From Open Annotation Collaboration

Jump to: navigation, search

Contents

Hennie Brugman

Technical Coordinator, CATCHPlus Project

Meetens Institute, Royal Netherlands Academy for Arts and Sciences

Using the OAC Model for Annotation Interoperability

Project Description

Since 2005 the CATCH research program funds research projects that are hosted by large Dutch cultural heritage institutions. Among these are the Rijksmuseum Amsterdam, the Dutch Royal Library, the Dutch National Archive, the central archive of the public broadcasting corporations (Sound and Vision), and several other archives, museums and libraries. The program initially mainly supported applied computer science research addressing the needs of collection managers. The focus is currently shifting towards e-Humanities research on digital cultural heritage collections, supported by innovative computer science. Currently there are 14 CATCH projects and there are more to come.

CATCH project teams all included programmers that delivered demonstrators and research prototypes. In 2009, the CATCHPlus valorization project was started with the task to turn CATCH research software into quality software that can be applied and sustainably maintained by the Dutch cultural heritage community. CATCHPlus is a 3-year project funded by the Dutch Ministry of Science (OC&W), the Netherlands Organization for Scientific Research (NWO), and the Dutch Ministry of Economic Affairs.

CATCHPlus tools and web services from 8 subprojects are required to operate as parts of the Dutch digital cultural heritage infrastructure. This is accomplished by collaborative work on the use of vocabularies, metadata standardization and publication, workspaces, user profiles, persistent identifiers and: annotations.

CATCHPlus tools and services are primarily intended for use by cultural heritage professionals and (humanities) researchers, but also visitors of online cultural heritage will benefit.

Annotations in CATCHPlus

A wide range of annotations plays a role in CATCHPlus use cases:

  • Complete digital resources are annotated with ‘traditional’ textual metadata records, with textual or semantic values.
  • Segments of plain and semi-structured textual resources are annotated with text values, semantic values or elements from controlled vocabularies. This sometimes results in complex linguistic annotations over several connected tiers.
  • Scanned handwritten documents are annotated with transcription text.

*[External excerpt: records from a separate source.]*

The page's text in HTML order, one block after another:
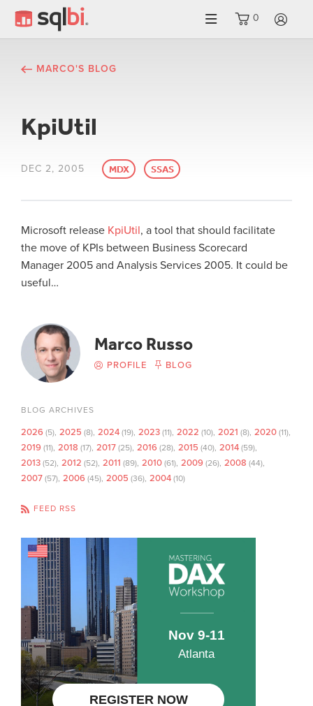
0
MARCO'S BLOG
KpiUtil
DEC 2, 2005 MDX SSAS
Microsoft release KpiUtil, a tool that should facilitate
the move of KPIs between Business Scorecard
Manager 2005 and Analysis Services 2005. It could be
useful…
Marco Russo
PROFILE BLOG
BLOG ARCHIVES
2026 (5) 2025 (8) 2024 (19) 2023 (11) 2022 (10) 2021 (8) 2020 (11)
2019 (11) 2018 (17) 2017 (25) 2016 (28) 2015 (40) 2014 (59)
2013 (52) 2012 (52) 2011 (89) 2010 (61) 2009 (26) 2008 (44)
2007 (57) 2006 (45) 2005 (36) 2004 (10)
FEED RSS

The transcriptions are aligned with the scan images at line or word levels.
  • Annotations are annotated with images: for example, handwritten ‘word zones’ are annotated with 2D graphical representations of image data.
  • Audio recordings are annotated with text generated by automatic speech recognition, or by automatic speech alignment processes.
  • Radio and television programs are described at scene level.
  • Annotations (and annotation values) can be further annotated: for example, segments of transcription texts from automatic speech

recognition can be further annotated with semantic annotations.

CATCHPlus will collect heterogeneous annotations of (segments of) digital objects from different cultural heritage collections and institutions in a shared annotation repository. Such a repository has several advantages, one of them being that it forms a searchable index across cultural heritage collections, leading users directly to the right parts of objects. There are several other use cases for this repository.

Concrete tasks currently at hand are to agree on a sufficiently powerful annotation model and format, and to design and implement the repository and a REST web service to access it.

Our intention was to use the model presented in (Brugman, Malaisé & Hollink, 2008) as the basis for format and web service design. Since this model appears to be quite similar to the Open Annotation model, it will be very interesting to investigate in detail how the two models align. Open Annotation might very well cover all or most of our requirements.